Radicalism is often painted as somehow alien to rural life, but nothing could be further from the truth. Many of the most important radical insurgencies in American history began among the rural discontented. There were the Non-Partisan League in the Dakotas and the Populist Party throughout the South. Socialism was once referred to as the “Iowa Idea” for the support it found among Heartland farmers. Even the Black Panthers had its origin in rural Alabama.
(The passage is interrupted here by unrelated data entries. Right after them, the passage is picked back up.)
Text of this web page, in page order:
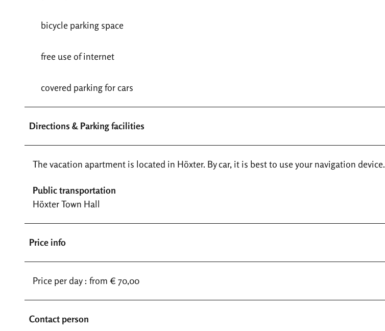
bicycle parking space
free use of internet
covered parking for cars
Directions & Parking facilities
The vacation apartment is located in Höxter. By car, it is best to use your navigation device.
Public transportation
Höxter Town Hall
Price info
Price per day : from € 70,00
Contact person
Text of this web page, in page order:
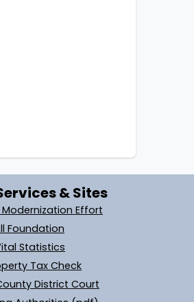
& Sites
Effort
Foundation
Statistics
Tax Check
District Court
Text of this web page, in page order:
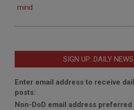
mind
SIGN UP: DAILY
Enter email address to receive
posts:
Non-DoD email address preferred
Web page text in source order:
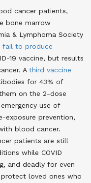
cancer patients,
bone marrow
& Lymphoma Society
fail to produce
19 vaccine, but results
A third vaccine
for 43% of
on the 2-dose
use of
exposure prevention,
blood cancer.
patients are still
while COVID
and deadly for even
loved ones who
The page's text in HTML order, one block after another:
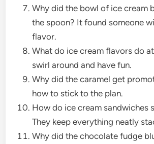
Why did the bowl of ice cream
the spoon? It found someone
flavor.
What do ice cream flavors do
swirl around and have fun.
Why did the caramel get
how to stick to the plan.
How do ice cream sandwiches
They keep everything neatly
Why did the chocolate fudge
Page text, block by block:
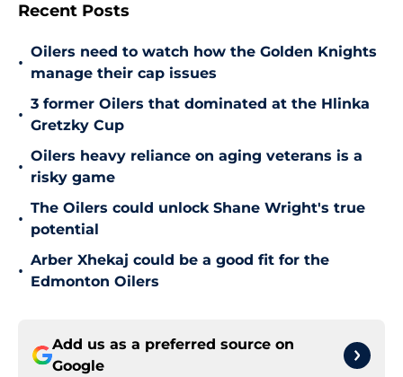
Recent Posts
•
Oilers need to watch how the Golden Knights
manage their cap issues
•
3 former Oilers that dominated at the Hlinka
Gretzky Cup
•
Oilers heavy reliance on aging veterans is a
risky game
•
The Oilers could unlock Shane Wright's true
potential
•
Arber Xhekaj could be a good fit for the
Edmonton Oilers
Add us as a preferred source on
Google
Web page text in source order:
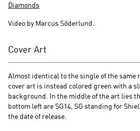
Diamonds
Video by Marcus Söderlund.
Cover Art
Almost identical to the single of the same
cover art is instead colored green with a
background. In the middle of the art lies
bottom left are SG14, SG standing for
the date of release.
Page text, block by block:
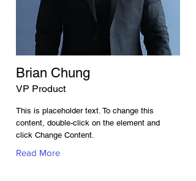
Brian Chung
VP Product
This is placeholder text. To change this
content, double-click on the element and
click Change Content.
Read More
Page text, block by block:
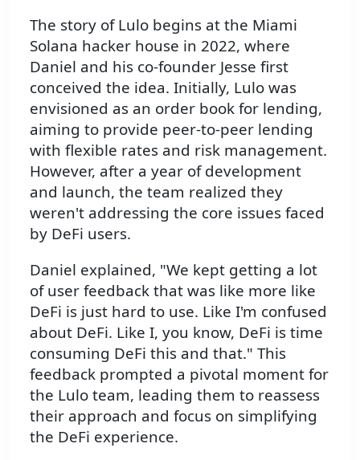
The story of Lulo begins at the Miami
Solana hacker house in 2022, where
Daniel and his co-founder Jesse first
conceived the idea. Initially, Lulo was
envisioned as an order book for lending,
aiming to provide peer-to-peer lending
with flexible rates and risk management.
However, after a year of development
and launch, the team realized they
weren't addressing the core issues faced
by DeFi users.
Daniel explained, "We kept getting a lot
of user feedback that was like more like
DeFi is just hard to use. Like I'm confused
about DeFi. Like I, you know, DeFi is time
consuming DeFi this and that." This
feedback prompted a pivotal moment for
the Lulo team, leading them to reassess
their approach and focus on simplifying
the DeFi experience.
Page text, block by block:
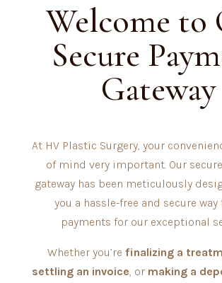
Welcome to
Secure
Gateway
At HV Plastic Surgery, your
of mind very important. Our
gateway has been meticulously
you a hassle-free and secure
payments for our exceptional
Whether you’refinalizing a
settling an invoice, or making a
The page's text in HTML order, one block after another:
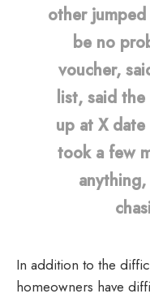
other
be no
voucher,
list, said
up at X
took a few
In addition to the
homeowners have
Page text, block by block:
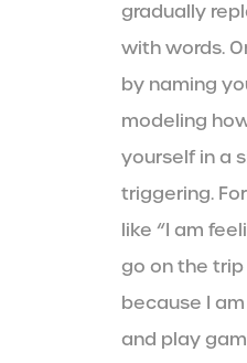
gradually
with words.
by naming
modeling
yourself in a
triggering.
like “I am
go on the
because I
and play
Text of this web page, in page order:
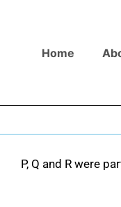
Home
P, Q and R were
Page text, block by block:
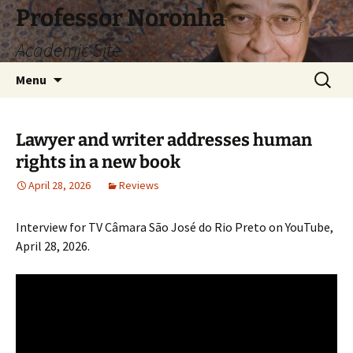
Skip
to
content
Professor Noronha
Academic Site
Menu
Search
for:
Lawyer and writer addresses human
rights in a new book
April 28, 2026 Reviews
Interview for TV Câmara São José do Rio Preto on YouTube,
April 28, 2026.
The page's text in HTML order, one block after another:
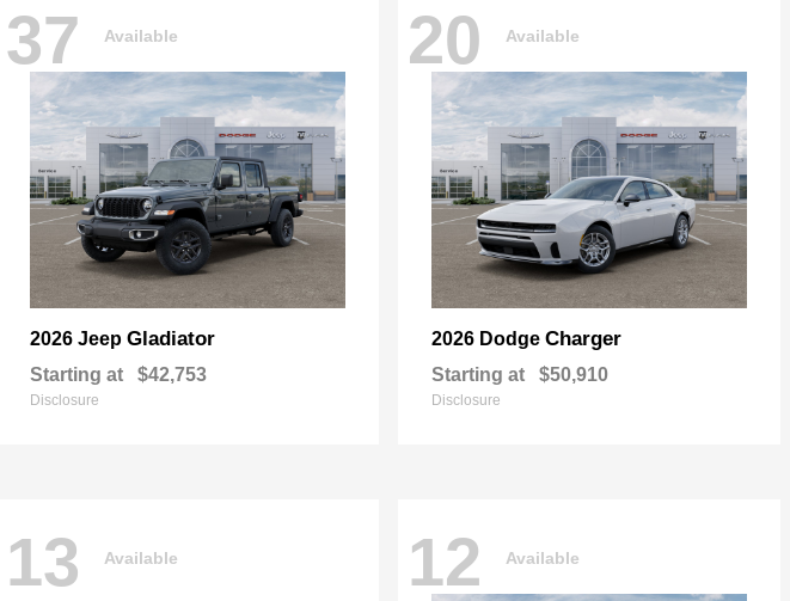
37 Available
2026 Jeep Gladiator
Starting at $42,753
Disclosure
20 Available
2026 Dodge Charger
Starting at $50,910
Disclosure
13 Available 12 Available
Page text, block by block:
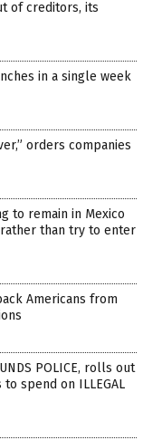
of creditors, its
in a single week
orders companies
to remain in Mexico
than try to enter
Americans from
POLICE, rolls out
spend on ILLEGAL
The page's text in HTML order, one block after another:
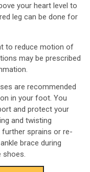
your heart level to
leg can be done for
to reduce motion of
may be prescribed
are recommended
in your foot. You
and protect your
and twisting
sprains or re-
brace during
shoes.
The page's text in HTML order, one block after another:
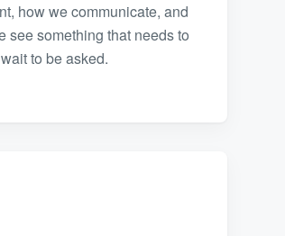
how we communicate, and
see something that needs to
to be asked.
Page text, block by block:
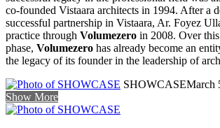
co-founded Vistaara architects in 1994. After a
successful partnership in Vistaara, Ar. Foyez
practice through Volumezero in 2008. Over
phase, Volumezero has already become an
the legacy of its founder in the leadership of
SHOWCASEMarch
Show More
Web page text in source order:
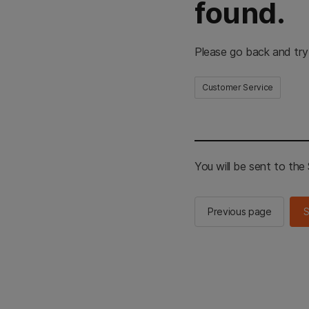
found.
Please go back and
Customer Service
You will be sent to the
Previous page
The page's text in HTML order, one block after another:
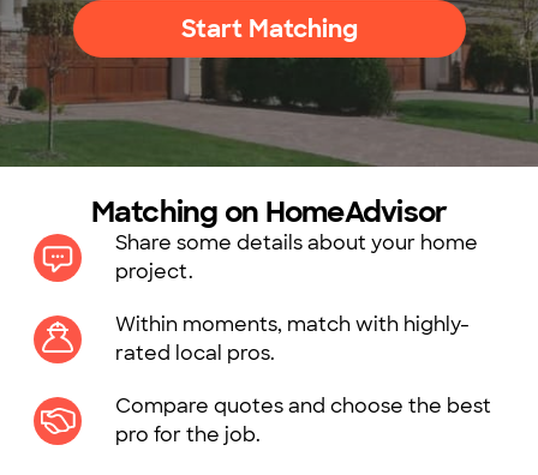
Start Matching
Matching on HomeAdvisor
Share some details about your home
project.
Within moments, match with highly-
rated local pros.
Compare quotes and choose the best
pro for the job.

There have always been two strains of rural protest, however, existing side by side, but headed in opposite directions. One, represented by such groups as the Non-Partisan League and the Populist Party, is mostly democratic, egalitarian and devoted to pluralism. The other strain is reactionary, led by demagogues with appeals to white supremacy, nativism and nostalgia for a social order that exists only in American mythology. The klan and modern militias are examples of this second branch of rural activism. Sometimes it’s hard to tell the difference between the two. The rhetoric used by each is largely identical, confirming the suffering and inequity of rural life (something our urban-focused political parties almost never do). And movements of the first sort can switch to the second with dizzying speed. The Populist Party, for example, started out as the largest inter-racial movement in the nation’s history, fielding both black and white candidates in scores of elections. In the end, it succumbed to the siren-song of racism when the leadership appealed to white solidarity to revive the party’s sagging fortunes.
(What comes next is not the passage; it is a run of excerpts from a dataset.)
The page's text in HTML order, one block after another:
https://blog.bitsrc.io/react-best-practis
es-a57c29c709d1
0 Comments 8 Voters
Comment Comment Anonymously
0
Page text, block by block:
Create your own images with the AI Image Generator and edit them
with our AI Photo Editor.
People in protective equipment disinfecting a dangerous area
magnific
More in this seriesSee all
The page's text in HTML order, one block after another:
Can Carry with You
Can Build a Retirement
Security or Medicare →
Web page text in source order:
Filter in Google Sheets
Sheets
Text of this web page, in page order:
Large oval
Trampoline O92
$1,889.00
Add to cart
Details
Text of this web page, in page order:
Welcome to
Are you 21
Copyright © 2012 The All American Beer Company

An equally important factor blurring these two movements is our contemporary failure to appreciate the importance of class in rural America, that mythic bastion of democracy. Even billionaire Sam Walton, the founder of Wal-Mart, was seen as just another good ol’ boy because he wore jeans and drove a beat-up pickup truck, never mind his union-busting or his strategic use of part-time employees (who didn’t qualify for benefits) and his ruthless destruction of small businesses around town squares.
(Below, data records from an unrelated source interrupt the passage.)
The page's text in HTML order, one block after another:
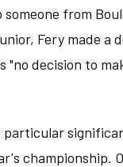
from
Fery made a
decision to
championship.
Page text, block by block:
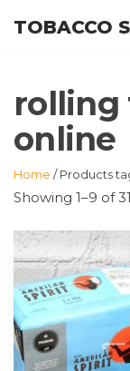
TOBACCO
rolling
online
Home / Products
Showing 1–9 of
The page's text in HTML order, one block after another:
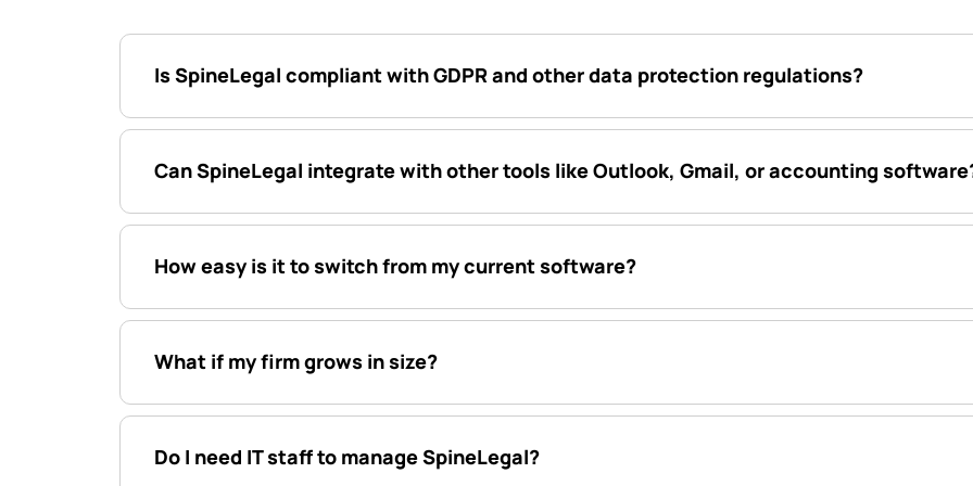
Is SpineLegal compliant with GDPR and other data protection regulations?
Can SpineLegal integrate with other tools like Outlook, Gmail, or accounting
How easy is it to switch from my current software?
What if my firm grows in size?
Do I need IT staff to manage SpineLegal?
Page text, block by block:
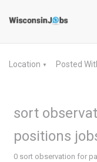
Location ▼ Posted
sort
positions
0 sort observation for
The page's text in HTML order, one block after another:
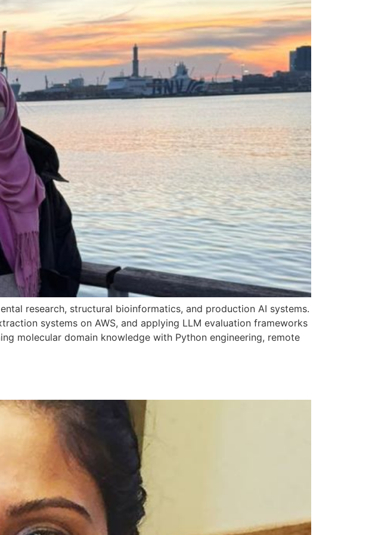
research, structural bioinformatics, and production AI systems.
systems on AWS, and applying LLM evaluation frameworks
molecular domain knowledge with Python engineering, remote
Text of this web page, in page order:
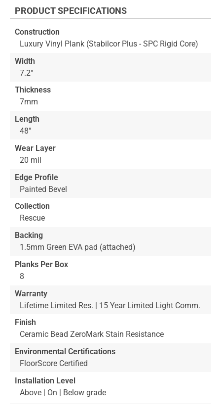
beginning
the
images
gallery
PRODUCT SPECIFICATIONS
Construction
Luxury Vinyl Plank (Stabilcor Plus - SPC Rigid Core)
Width
7.2"
Thickness
7mm
Length
48"
Wear Layer
20 mil
Edge Profile
Painted Bevel
Collection
Rescue
Backing
1.5mm Green EVA pad (attached)
Planks Per Box
8
Warranty
Lifetime Limited Res. | 15 Year Limited Light Comm.
Finish
Ceramic Bead ZeroMark Stain Resistance
Environmental Certifications
FloorScore Certified
Installation Level
Above | On | Below grade
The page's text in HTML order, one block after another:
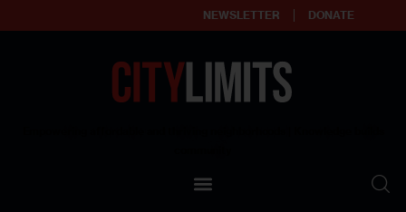
NEWSLETTER DONATE

There are many qualities to praise in “Red Dirt”: its masterful evocation of a time and place, its telling details of both the pain and beauty of rural life, its straightforward yet elegant prose. But Dunbar-Ortiz’s most important achievement--in a book filled with them--is to put class back on the rural map where it belongs. Without stooping to mere polemics, Dunbar-Ortiz’s story is steeped in class awareness. And that’s important, for without the compass-rose of class, rural America will remain forever terra incognita: quaint, mythic and meaningless.